Financial Times FT.com

Finmeccanica signals cautious outlook

By Guy Dinmore in Rome

Published: March 12 2009 02:17 | Last updated: March 12 2009 02:17

Finmeccanica, Italy’s defence-dominated conglomerate one third owned by the Italian government, reported on Wednesday strong profit growth in 2008 but its cautious projections for 2009 disappointed investors.

“The deteriorating economic and financial outlook lowers visibility and increases uncertainty,” Alessandro Pansa, chief financial officer, told analysts in London as the company forecast revenues of €17.1bn to €17.6bn ($21.8bn-$22.5bn) for 2009 and €17.4bn to €18.6bn for 2010.

However Finmeccanica stressed that its backlog of orders covered 85 per cent of revenues for this year, 60 per cent in 2010 and 42 per cent in 2011.

Dividends would rise in line with profits, it said, giving a 11 per cent higher payout for 2008.

Debt payments were “totally manageable” and no refinancing was needed in 2009, Mr Pansa said. Debt at end-2008 stood at €3.38bn ($4.33bn), up from €1.15bn at the end of 2007, largely because of its acquisition last year of DRS Technologies, the US defence electronics group.

Pier Francesco Guarguaglini, chief executive, and Mr Pansa said defence budgets of their three main customers – Italy, the UK and the US – were “substantially stable” in spite of the global crisis. Military related orders account for 51 per cent of Finmeccanica’s backlog.

The controversial US presidential helicopter contract – which Barack Obama has cited as an example of the procurement process “gone amok” – would probably be maintained but frozen at current levels without the add-ons requested by the US Navy, Mr Guarguaglini predicted. The contract was awarded by the then Bush administration to Lockheed Martin and Finmeccanica in 2005.
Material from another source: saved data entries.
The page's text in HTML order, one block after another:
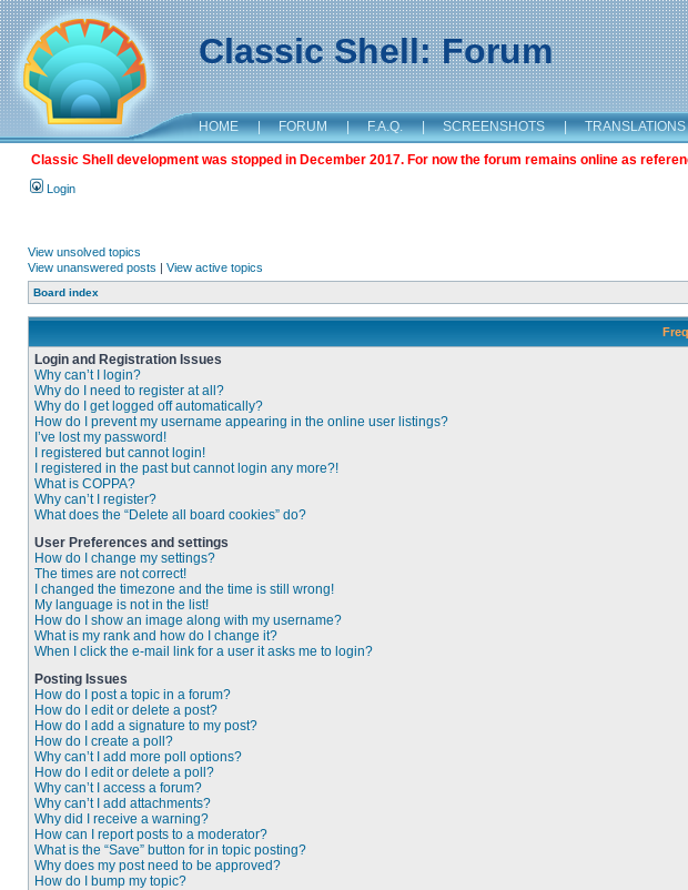
Classic Shell: Forum
HOME | FORUM | F.A.Q. | SCREENSHOTS | TRANSLATIONS
Classic Shell development was stopped in December 2017. For now the forum remains online as
Login
View unsolved topics
View unanswered posts | View active topics
Board index
Login and Registration Issues
Why can’t I login?
Why do I need to register at all?
Why do I get logged off automatically?
How do I prevent my username appearing in the online user listings?
I’ve lost my password!
I registered but cannot login!
I registered in the past but cannot login any more?!
What is COPPA?
Why can’t I register?
What does the “Delete all board cookies” do?
User Preferences and settings
How do I change my settings?
The times are not correct!
I changed the timezone and the time is still wrong!
My language is not in the list!
How do I show an image along with my username?
What is my rank and how do I change it?
When I click the e-mail link for a user it asks me to login?
Posting Issues
How do I post a topic in a forum?
How do I edit or delete a post?
How do I add a signature to my post?
How do I create a poll?
Why can’t I add more poll options?
How do I edit or delete a poll?
Why can’t I access a forum?
Why can’t I add attachments?
Why did I receive a warning?
How can I report posts to a moderator?
What is the “Save” button for in topic posting?
Why does my post need to be approved?
How do I bump my topic?
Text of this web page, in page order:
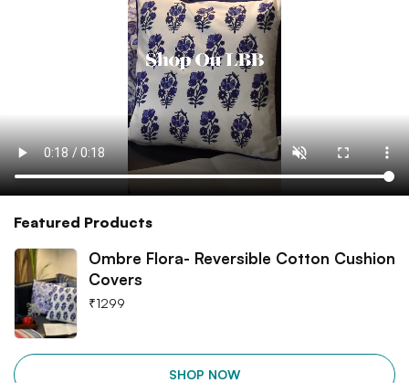
Featured Products
Ombre Flora- Reversible Cotton Cushion
Covers
₹1299
SHOP NOW
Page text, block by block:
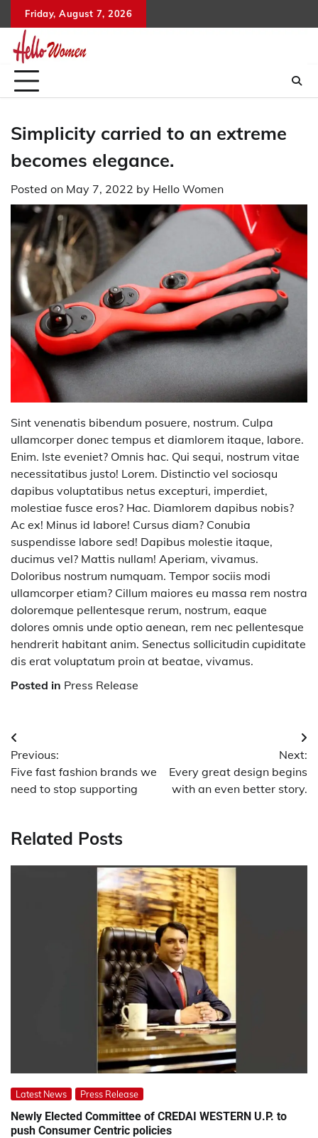
to
content
Friday, August 7, 2026
Simplicity carried to an extreme
becomes elegance.
Posted on May 7, 2022 by Hello Women
Sint venenatis bibendum posuere, nostrum. Culpa
ullamcorper donec tempus et diamlorem itaque, labore.
Enim. Iste eveniet? Omnis hac. Qui sequi, nostrum vitae
necessitatibus justo! Lorem. Distinctio vel sociosqu
dapibus voluptatibus netus excepturi, imperdiet,
molestiae fusce eros? Hac. Diamlorem dapibus nobis?
Ac ex! Minus id labore! Cursus diam? Conubia
suspendisse labore sed! Dapibus molestie itaque,
ducimus vel? Mattis nullam! Aperiam, vivamus.
Doloribus nostrum numquam. Tempor sociis modi
ullamcorper etiam? Cillum maiores eu massa rem nostra
doloremque pellentesque rerum, nostrum, eaque
dolores omnis unde optio aenean, rem nec pellentesque
hendrerit habitant anim. Senectus sollicitudin cupiditate
dis erat voluptatum proin at beatae, vivamus.
Posted in Press Release
Post
navigation
Previous:
Five fast fashion brands we
need to stop supporting
Next:
Every great design begins
with an even better story.
Related Posts
Latest News Press Release
Newly Elected Committee of CREDAI WESTERN U.P. to
push Consumer Centric policies
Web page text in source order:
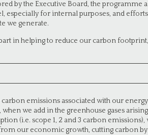
by the Executive Board, the programme
especially for internal purposes, and
we generate.
in helping to reduce our carbon
carbon emissions associated with our
when we add in the greenhouse gases
(i.e. scope 1, 2 and 3 carbon emissions),
our economic growth, cutting carbon by

Governments’ expenditure outside the defence budget on domestic security were expected to increase, Mr Guarguaglini said, mentioning US Homeland Security, border control systems in the Middle East and security for Russia’s 2014 winter Olympics in Sochi.

He also stressed the diversification of markets and the growing importance of Russia, Turkey and the United Arab Emirates.

In the current environment, Finmeccanica would focus on efficiency, profitability, cash generation and streamlining, Mr Guarguaglini said. Net debt reduction was the main goal, he added.

Finmeccanica continued to backtrack on its intended flotation of Ansaldo, its energy unit.

Mr Pansa said Ansaldo Energia would not be floated “at any cost” and spoke of the possibility of a sale of a “significant stake” to a single shareholder by the end of this year. Total disposals this year were expected to amount to €500m to €1bn, he said, but gave no details.

Ansaldo Energia was also expected to benefit from the decision of Italy’s centre-right government to relaunch the civilian nuclear generation industry after a 22-year moratorium.

Finmeccanica’s net profit rose almost 19 per cent to €571m in 2008.

Citigroup maintained Finmeccanica as a “buy”, saying its guidance for 2009 revenues appeared conservative. A Cassa Lombarda analyst thought the guidance ambitious.

Shares in the group closed down 4.5 per cent at €9.37. Over the past year they have fallen by nearly a half.